**What is being asked**
Each line of the material that includes the string "from" counts once; report the total and nothing further.

**Raw data**
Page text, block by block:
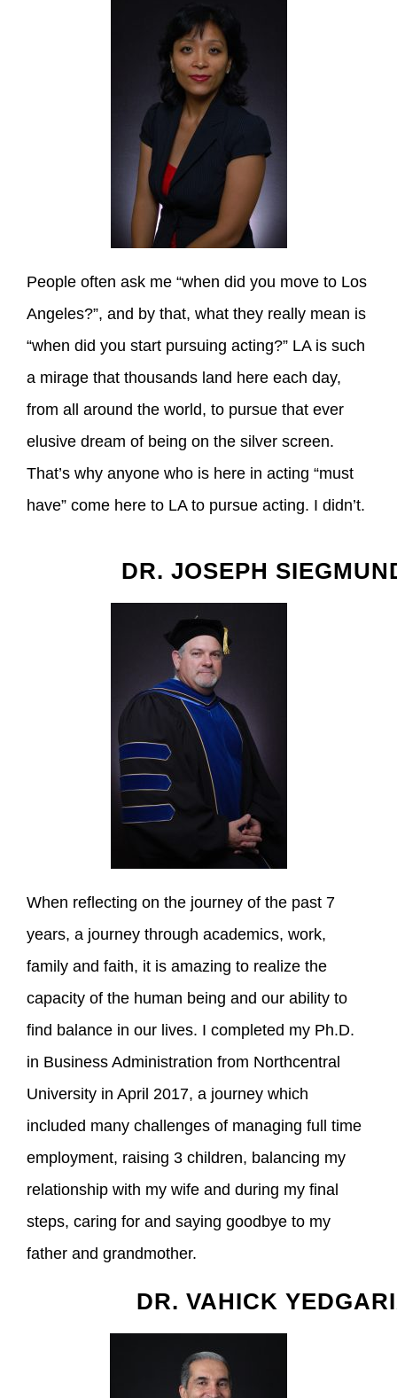
People often ask me “when did you move to Los
Angeles?”, and by that, what they really mean is
“when did you start pursuing acting?” LA is such
a mirage that thousands land here each day,
from all around the world, to pursue that ever
elusive dream of being on the silver screen.
That’s why anyone who is here in acting “must
have” come here to LA to pursue acting. I didn’t.
DR. JOSEPH
When reflecting on the journey of the past 7
years, a journey through academics, work,
family and faith, it is amazing to realize the
capacity of the human being and our ability to
find balance in our lives. I completed my Ph.D.
in Business Administration from Northcentral
University in April 2017, a journey which
included many challenges of managing full time
employment, raising 3 children, balancing my
relationship with my wife and during my final
steps, caring for and saying goodbye to my
father and grandmother.
DR. VAHICK

**Answer to the exercise**
2